There are a few things going on here. First of all, you will notice that the length of the Ge slab in FDTD is 10 micron. However, in the DEVICE file, norm length is 50 micron which implies a 50 micron length of the detector in the y direction. So the current that you are getting from the DEVICE simulation is actually 5 times larger than what the structure from the FDTD file would give you. This means that if we assume an input power of 0.65 mW in the FDTD file, the equivalent input optical power for the DEVICE simulation is 5x0.65 mW = 3.25 mW. Using this value instead of the 0.65 mW in the script gives us a responsivity of approximately 0.27 A/W. Far below the theoretical maximum.

Now this value is less than the reported value in the paper as well. This is most likely due to a mismatch in the detector dimension and input optical power values. I will have to look into that in more details.


#8

@aalam Thanks Ahsan. Does the norm length mean the results are extrapolated in one direction for 50 microns? or both directions for 25 microns for a total of 50 um?
I think using a 2D-Y normal solver is not appropriate for this case, since the generation rate changes in the Y direction and is not uniform. However when I change to 3D model I get an error: (No area for degenerate linear planar polygon
I18N Runtime Warning:
Missing ICU data file detected while processing directory containing libut.{dll|so|sl|dylib}.)


#9

Hi aalam
I also have a question about the 3dB bandwidth calculation of the VPD example in you website
as we all know,3dB bandwidth change with different area of the PD,but when I use the scirpt of 3dB calculation in your example,I found the 3dB bandwidth always be the same while the area of PD is different.
can you help me how to solve this question.Thanks!


#10

Please see this discussion here for the question about effect of length on bandwidth: Selecting Parameter in Transient Simulation in DEVICE.

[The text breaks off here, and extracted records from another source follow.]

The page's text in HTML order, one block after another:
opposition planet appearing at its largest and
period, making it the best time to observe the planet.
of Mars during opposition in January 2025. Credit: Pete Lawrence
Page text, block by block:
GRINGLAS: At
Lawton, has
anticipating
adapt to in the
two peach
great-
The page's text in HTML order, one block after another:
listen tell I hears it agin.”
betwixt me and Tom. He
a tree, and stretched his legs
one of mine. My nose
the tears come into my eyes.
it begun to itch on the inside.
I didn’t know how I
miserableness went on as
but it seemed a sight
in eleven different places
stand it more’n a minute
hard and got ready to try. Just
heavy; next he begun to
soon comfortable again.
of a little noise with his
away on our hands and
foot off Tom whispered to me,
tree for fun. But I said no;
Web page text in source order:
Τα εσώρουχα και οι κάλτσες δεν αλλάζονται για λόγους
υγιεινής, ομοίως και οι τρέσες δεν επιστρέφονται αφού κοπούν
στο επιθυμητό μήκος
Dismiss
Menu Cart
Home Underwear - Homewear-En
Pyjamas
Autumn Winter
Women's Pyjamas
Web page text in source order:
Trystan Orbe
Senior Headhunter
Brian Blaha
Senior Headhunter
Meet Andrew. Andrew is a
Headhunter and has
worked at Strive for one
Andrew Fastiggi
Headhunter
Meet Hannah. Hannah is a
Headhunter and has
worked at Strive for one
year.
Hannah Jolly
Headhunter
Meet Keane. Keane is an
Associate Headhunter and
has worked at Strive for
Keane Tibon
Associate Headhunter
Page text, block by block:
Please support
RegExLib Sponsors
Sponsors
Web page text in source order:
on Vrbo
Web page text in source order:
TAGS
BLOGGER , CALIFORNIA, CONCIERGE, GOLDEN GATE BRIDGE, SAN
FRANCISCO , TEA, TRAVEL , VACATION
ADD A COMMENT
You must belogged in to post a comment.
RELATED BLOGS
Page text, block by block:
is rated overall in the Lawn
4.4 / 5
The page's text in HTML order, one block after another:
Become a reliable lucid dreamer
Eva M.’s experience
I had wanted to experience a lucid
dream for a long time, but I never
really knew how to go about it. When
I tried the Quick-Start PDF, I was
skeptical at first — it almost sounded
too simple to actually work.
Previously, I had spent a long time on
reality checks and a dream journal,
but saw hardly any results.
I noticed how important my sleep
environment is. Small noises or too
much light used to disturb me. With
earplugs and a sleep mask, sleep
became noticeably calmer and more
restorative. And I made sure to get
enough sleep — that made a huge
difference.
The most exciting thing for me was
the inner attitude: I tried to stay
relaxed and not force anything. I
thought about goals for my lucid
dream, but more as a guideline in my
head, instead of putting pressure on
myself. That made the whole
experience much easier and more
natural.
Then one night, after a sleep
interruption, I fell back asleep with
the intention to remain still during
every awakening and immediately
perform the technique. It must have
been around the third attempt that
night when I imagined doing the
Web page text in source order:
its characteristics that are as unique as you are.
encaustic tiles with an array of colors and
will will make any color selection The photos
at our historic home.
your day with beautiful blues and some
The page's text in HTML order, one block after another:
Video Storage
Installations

For the error message (which is arising because the solver is failing to create the 3D geometry) please see this post: Geometry building issue in 3D simulation for DEVICE.


#11

A post was split to a new topic: Error: no area for degenerate linear polygons


#12

I am using “Grad Phi” to simulate the impact ionization in InGaAs/InP planar APDs and the simulated breakdown voltage and the dark current matches closely my experimental data. As I have understood from various posts here, “Grad Phi” is not a valid “driving force” to simulate the heterostructure APDs.
My question is “why grad phi is not valid for heterostructure APDs?” Even though, InGaAs/InP is a heterostructure, but the charge sheet and the multiplication region are both located in the InP.


#13

The “grad phi” option calculates the electric field from the gradient of the quasi Fermi level which can give a wrong (high) value for electric fields at heterojunctions. This high electric field can then intorduce breakdown at the heterojunction even if the actual breakdown is supposed to happen somewhere else in the device. In your case I am guessing that the electric field it is calculating at the heterojunction is not large enough to effect the location of the breakdown and therefore you are getting the right behavior from the simulation.